- _What the task requires_
Please copy the records below word for word, leaving out the pictures.

- _Records excerpted from a collection_
== Segment start ==

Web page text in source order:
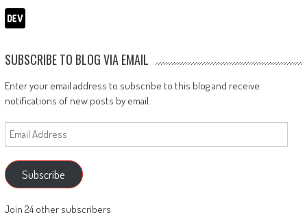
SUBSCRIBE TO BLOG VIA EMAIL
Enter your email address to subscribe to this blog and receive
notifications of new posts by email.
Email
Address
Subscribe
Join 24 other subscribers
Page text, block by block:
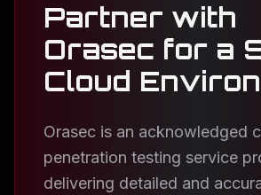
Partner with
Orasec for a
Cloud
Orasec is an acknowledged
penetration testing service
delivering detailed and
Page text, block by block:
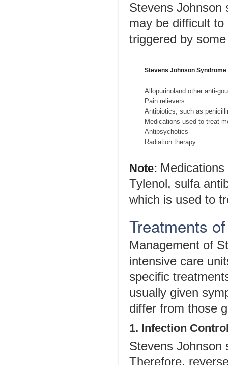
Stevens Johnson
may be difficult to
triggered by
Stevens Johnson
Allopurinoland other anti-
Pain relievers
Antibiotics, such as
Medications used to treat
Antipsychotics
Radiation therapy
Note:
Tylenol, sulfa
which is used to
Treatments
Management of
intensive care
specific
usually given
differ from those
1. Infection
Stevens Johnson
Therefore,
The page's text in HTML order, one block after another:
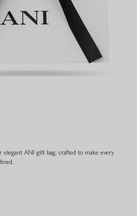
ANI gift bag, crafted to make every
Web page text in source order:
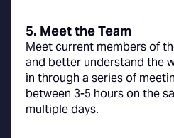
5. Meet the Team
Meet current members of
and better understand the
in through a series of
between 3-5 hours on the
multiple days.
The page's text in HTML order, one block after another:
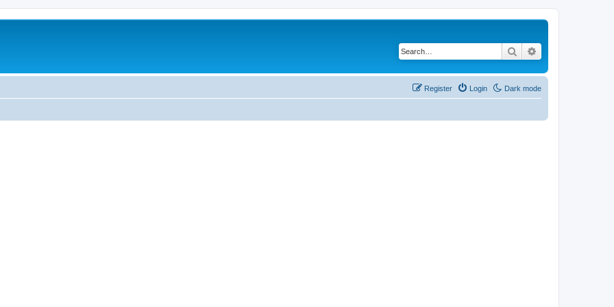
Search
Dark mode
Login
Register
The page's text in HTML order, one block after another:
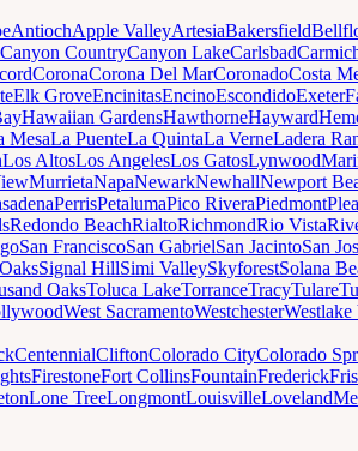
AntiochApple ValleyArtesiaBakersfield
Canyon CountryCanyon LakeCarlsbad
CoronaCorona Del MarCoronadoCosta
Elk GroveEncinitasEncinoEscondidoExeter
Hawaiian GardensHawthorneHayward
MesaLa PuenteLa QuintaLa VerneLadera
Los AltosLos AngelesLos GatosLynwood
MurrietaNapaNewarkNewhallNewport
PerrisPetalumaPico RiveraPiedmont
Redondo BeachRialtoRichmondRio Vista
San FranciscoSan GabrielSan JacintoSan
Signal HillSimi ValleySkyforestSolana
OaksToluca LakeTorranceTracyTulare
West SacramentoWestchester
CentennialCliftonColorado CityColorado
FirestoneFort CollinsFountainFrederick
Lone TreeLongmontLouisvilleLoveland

== Segment end ==

- _Result of this exercise_
Web page text in source order:
SUBSCRIBE TO BLOG VIA EMAIL
Enter your email address to subscribe to this blog and receive
notifications of new posts by email.
Email
Address
Subscribe
Join 24 other subscribers
Page text, block by block:
Partner with
Orasec for a
Cloud
Orasec is an acknowledged
penetration testing service
delivering detailed and
Page text, block by block:
Stevens Johnson
may be difficult to
triggered by
Stevens Johnson
Allopurinoland other anti-
Pain relievers
Antibiotics, such as
Medications used to treat
Antipsychotics
Radiation therapy
Note:
Tylenol, sulfa
which is used to
Treatments
Management of
intensive care
specific
usually given
differ from those
1. Infection
Stevens Johnson
Therefore,
The page's text in HTML order, one block after another:
ANI gift bag, crafted to make every
Web page text in source order:
5. Meet the Team
Meet current members of
and better understand the
in through a series of
between 3-5 hours on the
multiple days.
The page's text in HTML order, one block after another:
Search
Dark mode
Login
Register
The page's text in HTML order, one block after another:
AntiochApple ValleyArtesiaBakersfield
Canyon CountryCanyon LakeCarlsbad
CoronaCorona Del MarCoronadoCosta
Elk GroveEncinitasEncinoEscondidoExeter
Hawaiian GardensHawthorneHayward
MesaLa PuenteLa QuintaLa VerneLadera
Los AltosLos AngelesLos GatosLynwood
MurrietaNapaNewarkNewhallNewport
PerrisPetalumaPico RiveraPiedmont
Redondo BeachRialtoRichmondRio Vista
San FranciscoSan GabrielSan JacintoSan
Signal HillSimi ValleySkyforestSolana
OaksToluca LakeTorranceTracyTulare
West SacramentoWestchester
CentennialCliftonColorado CityColorado
FirestoneFort CollinsFountainFrederick
Lone TreeLongmontLouisvilleLoveland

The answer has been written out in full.